- [What this task involves]: Print the data below exactly as it stands, and keep the pictures out.

┏━━

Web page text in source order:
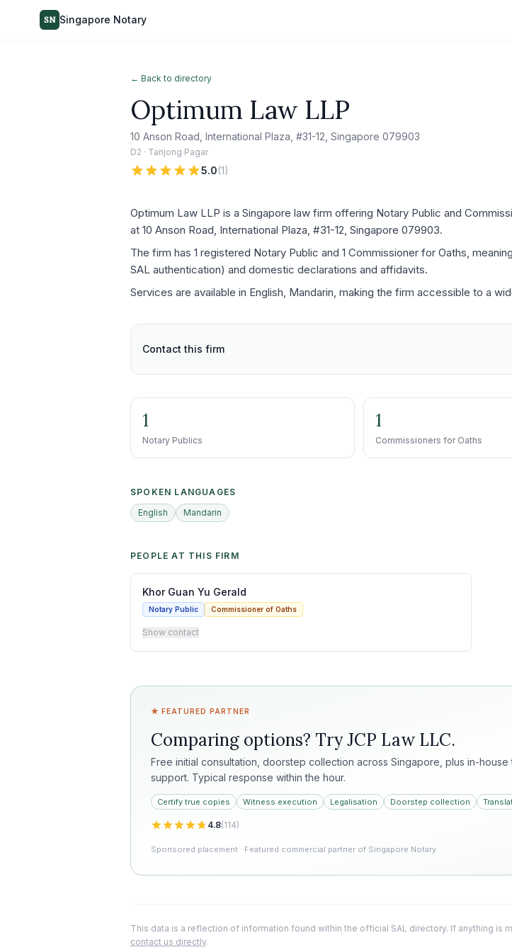
SN Singapore Notary
← Back to directory
Optimum Law LLP
10 Anson Road, International Plaza, #31-12, Singapore 079903
D2 · Tanjong Pagar
5.0(1)
Optimum Law LLP is a Singapore law firm offering Notary Public and
at 10 Anson Road, International Plaza, #31-12, Singapore 079903.
The firm has 1 registered Notary Public and 1 Commissioner for Oaths,
SAL authentication) and domestic declarations and affidavits.
Services are available in English, Mandarin, making the firm accessible to a
Contact this firm
1
Notary Publics
1
Commissioners for Oaths
SPOKEN LANGUAGES
English
Mandarin
PEOPLE AT THIS FIRM
Khor Guan Yu Gerald
Notary Public Commissioner of Oaths
Show contact
★ FEATURED PARTNER
Comparing options? TryJCP Law LLC.
Free initial consultation, doorstep collection across Singapore, plus in-house
support. Typical response within the hour.
Certify true copies Witness execution Legalisation Doorstep collection
4.8(114)
Sponsored placement · Featured commercial partner of Singapore Notary
This data is a reflection of information found within the official SAL directory. If anything is
contact us directly.
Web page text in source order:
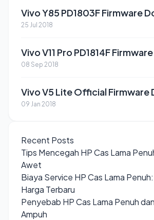
Vivo Y85 PD1803F Firmware
25 Jul 2018
Vivo V11 Pro PD1814F
08 Sep 2018
Vivo V5 Lite Official Firmware
09 Jan 2018
Recent Posts
Tips Mencegah HP Cas Lama
Awet
Biaya Service HP Cas Lama
Harga Terbaru
Penyebab HP Cas Lama Penuh
Ampuh
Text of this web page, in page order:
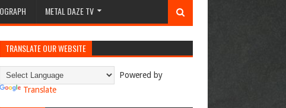
METAL DAZE TV
TRANSLATE OUR WEBSITE
Powered by
Translate
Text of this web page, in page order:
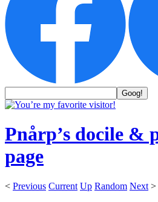
Pnårp’s docile &
page
< Previous Current Up Random Next >
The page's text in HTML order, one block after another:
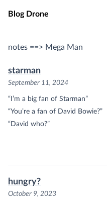
Skip to main content
Blog Drone
notes ==> Mega Man
starman
September 11, 2024
“I’m a big fan of Starman”
“You’re a fan of David Bowie?”
“David who?”
hungry?
October 9, 2023
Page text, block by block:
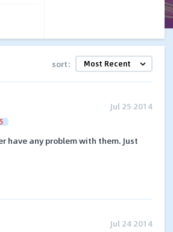
sort:
Jul 25 2014
5
have any problem with them. Just
Jul 24 2014
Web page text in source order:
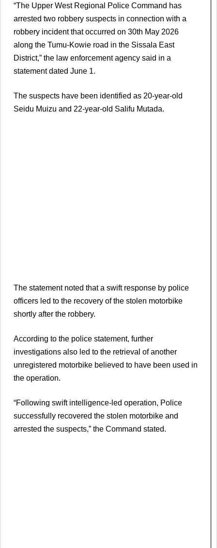
“The Upper West Regional Police Command has
arrested two robbery suspects in connection with a
robbery incident that occurred on 30th May 2026
along the Tumu-Kowie road in the Sissala East
District,” the law enforcement agency said in a
statement dated June 1.
The suspects have been identified as 20-year-old
Seidu Muizu and 22-year-old Salifu Mutada.
The statement noted that a swift response by police
officers led to the recovery of the stolen motorbike
shortly after the robbery.
According to the police statement, further
investigations also led to the retrieval of another
unregistered motorbike believed to have been used in
the operation.
“Following swift intelligence-led operation, Police
successfully recovered the stolen motorbike and
arrested the suspects,” the Command stated.
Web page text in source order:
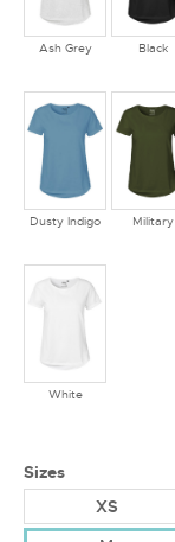
Ash Grey Black
Dusty Indigo Military
White
Sizes
XS
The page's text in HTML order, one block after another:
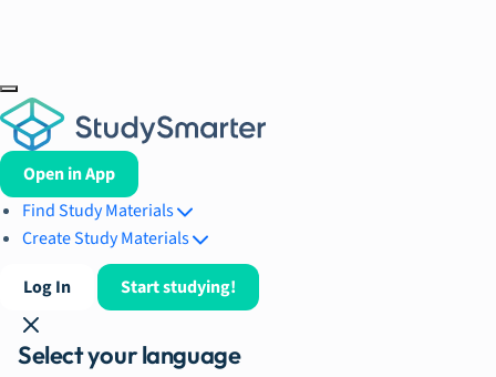
Open in App
Find Study Materials
Create Study Materials
Log In
Start studying!
Select your language
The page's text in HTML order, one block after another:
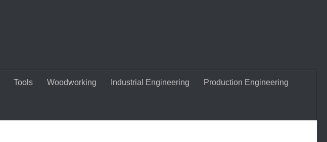
Tools Woodworking Industrial Engineering Production Engineering
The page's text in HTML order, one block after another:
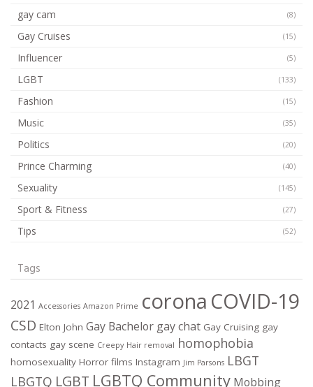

┗━━

- [Worked solution]:
Web page text in source order:
SN Singapore Notary
← Back to directory
Optimum Law LLP
10 Anson Road, International Plaza, #31-12, Singapore 079903
D2 · Tanjong Pagar
5.0(1)
Optimum Law LLP is a Singapore law firm offering Notary Public and
at 10 Anson Road, International Plaza, #31-12, Singapore 079903.
The firm has 1 registered Notary Public and 1 Commissioner for Oaths,
SAL authentication) and domestic declarations and affidavits.
Services are available in English, Mandarin, making the firm accessible to a
Contact this firm
1
Notary Publics
1
Commissioners for Oaths
SPOKEN LANGUAGES
English
Mandarin
PEOPLE AT THIS FIRM
Khor Guan Yu Gerald
Notary Public Commissioner of Oaths
Show contact
★ FEATURED PARTNER
Comparing options? TryJCP Law LLC.
Free initial consultation, doorstep collection across Singapore, plus in-house
support. Typical response within the hour.
Certify true copies Witness execution Legalisation Doorstep collection
4.8(114)
Sponsored placement · Featured commercial partner of Singapore Notary
This data is a reflection of information found within the official SAL directory. If anything is
contact us directly.
Web page text in source order:
Vivo Y85 PD1803F Firmware
25 Jul 2018
Vivo V11 Pro PD1814F
08 Sep 2018
Vivo V5 Lite Official Firmware
09 Jan 2018
Recent Posts
Tips Mencegah HP Cas Lama
Awet
Biaya Service HP Cas Lama
Harga Terbaru
Penyebab HP Cas Lama Penuh
Ampuh
Text of this web page, in page order:
METAL DAZE TV
TRANSLATE OUR WEBSITE
Powered by
Translate
Text of this web page, in page order:
Pnårp’s docile &
page
< Previous Current Up Random Next >
The page's text in HTML order, one block after another:
Skip to main content
Blog Drone
notes ==> Mega Man
starman
September 11, 2024
“I’m a big fan of Starman”
“You’re a fan of David Bowie?”
“David who?”
hungry?
October 9, 2023
Page text, block by block:
sort:
Jul 25 2014
5
have any problem with them. Just
Jul 24 2014
Web page text in source order:
“The Upper West Regional Police Command has
arrested two robbery suspects in connection with a
robbery incident that occurred on 30th May 2026
along the Tumu-Kowie road in the Sissala East
District,” the law enforcement agency said in a
statement dated June 1.
The suspects have been identified as 20-year-old
Seidu Muizu and 22-year-old Salifu Mutada.
The statement noted that a swift response by police
officers led to the recovery of the stolen motorbike
shortly after the robbery.
According to the police statement, further
investigations also led to the retrieval of another
unregistered motorbike believed to have been used in
the operation.
“Following swift intelligence-led operation, Police
successfully recovered the stolen motorbike and
arrested the suspects,” the Command stated.
Web page text in source order:
Ash Grey Black
Dusty Indigo Military
White
Sizes
XS
The page's text in HTML order, one block after another:
Open in App
Find Study Materials
Create Study Materials
Log In
Start studying!
Select your language
The page's text in HTML order, one block after another:
Tools Woodworking Industrial Engineering Production Engineering
The page's text in HTML order, one block after another:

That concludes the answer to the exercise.